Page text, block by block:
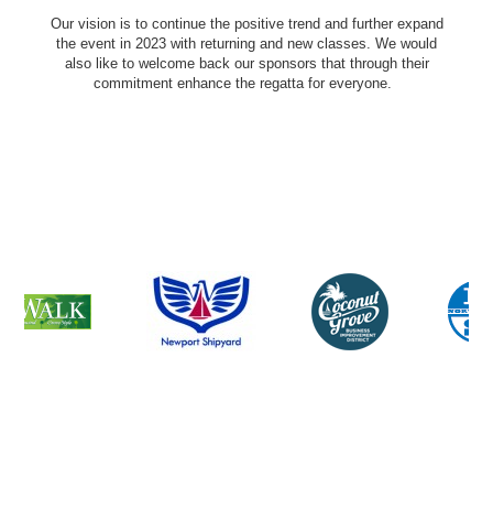
Our vision is to continue the positive trend and further expand
the event in 2023 with returning and new classes. We would
also like to welcome back our sponsors that through their
commitment enhance the regatta for everyone.
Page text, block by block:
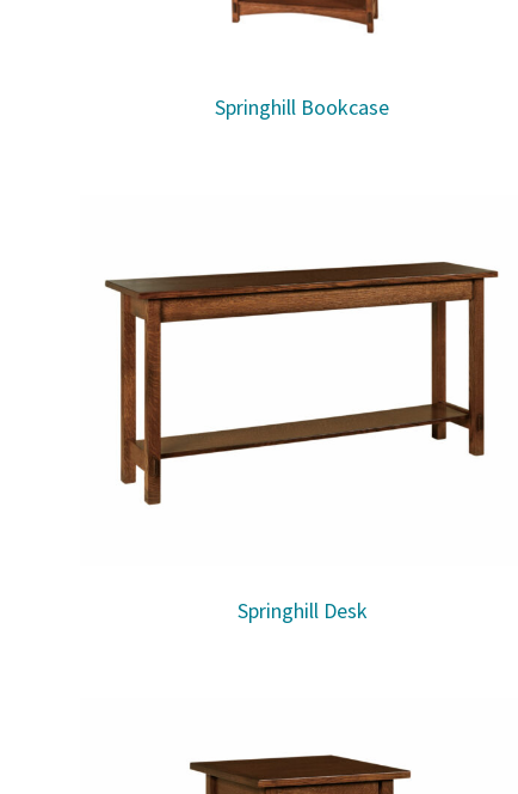
Springhill Bookcase
Springhill Desk
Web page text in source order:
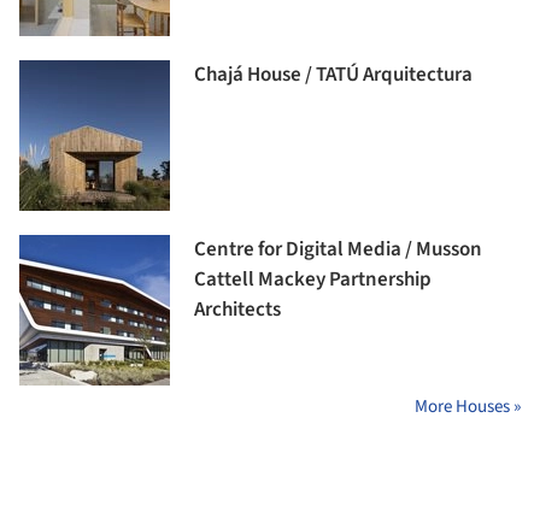
Chajá House / TATÚ Arquitectura
Centre for Digital Media / Musson
Cattell Mackey Partnership
Architects
More Houses »
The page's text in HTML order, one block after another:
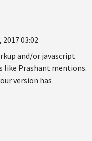
03:02
and/or javascript
like Prashant mentions.
version has
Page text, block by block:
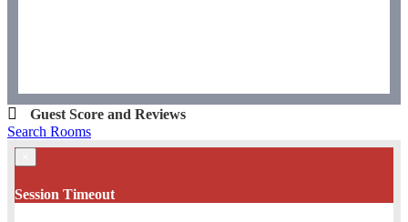
Guest Score and Reviews
Search Rooms
Session Timeout
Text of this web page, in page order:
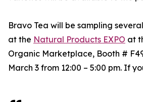
Bravo Tea will be sampling
at the Natural Products EXPO at
Organic Marketplace, Booth #
March 3 from 12:00 – 5:00 pm. If
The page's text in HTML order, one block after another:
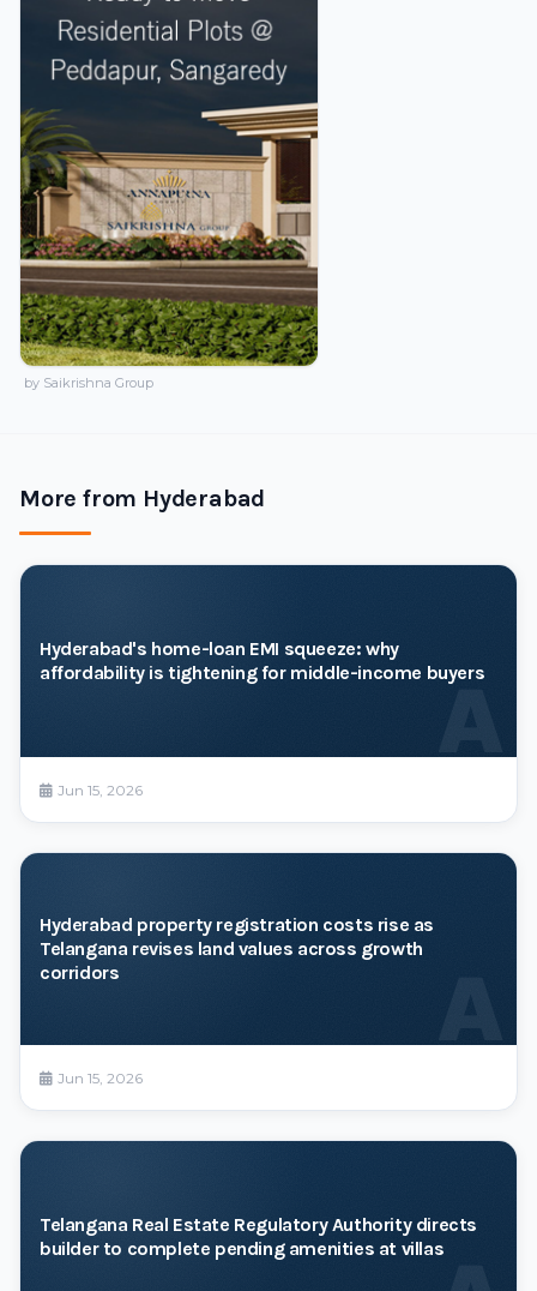
by Saikrishna Group
More from Hyderabad
Hyderabad's home-loan EMI squeeze: why
affordability is tightening for middle-income buyers
A
Jun 15, 2026
Hyderabad property registration costs rise as
Telangana revises land values across growth
corridors
A
Jun 15, 2026
Telangana Real Estate Regulatory Authority directs
builder to complete pending amenities at villas
--
ACTION ITEM
Each entry is to be returned precisely as it appears, but the pictures are to be dropped.

EXPECTED ANSWER
Page text, block by block:
Our vision is to continue the positive trend and further expand
the event in 2023 with returning and new classes. We would
also like to welcome back our sponsors that through their
commitment enhance the regatta for everyone.
Page text, block by block:
Springhill Bookcase
Springhill Desk
Web page text in source order:
Chajá House / TATÚ Arquitectura
Centre for Digital Media / Musson
Cattell Mackey Partnership
Architects
More Houses »
The page's text in HTML order, one block after another:
03:02
and/or javascript
like Prashant mentions.
version has
Page text, block by block:
Guest Score and Reviews
Search Rooms
Session Timeout
Text of this web page, in page order:
Bravo Tea will be sampling
at the Natural Products EXPO at
Organic Marketplace, Booth #
March 3 from 12:00 – 5:00 pm. If
The page's text in HTML order, one block after another:
by Saikrishna Group
More from Hyderabad
Hyderabad's home-loan EMI squeeze: why
affordability is tightening for middle-income buyers
A
Jun 15, 2026
Hyderabad property registration costs rise as
Telangana revises land values across growth
corridors
A
Jun 15, 2026
Telangana Real Estate Regulatory Authority directs
builder to complete pending amenities at villas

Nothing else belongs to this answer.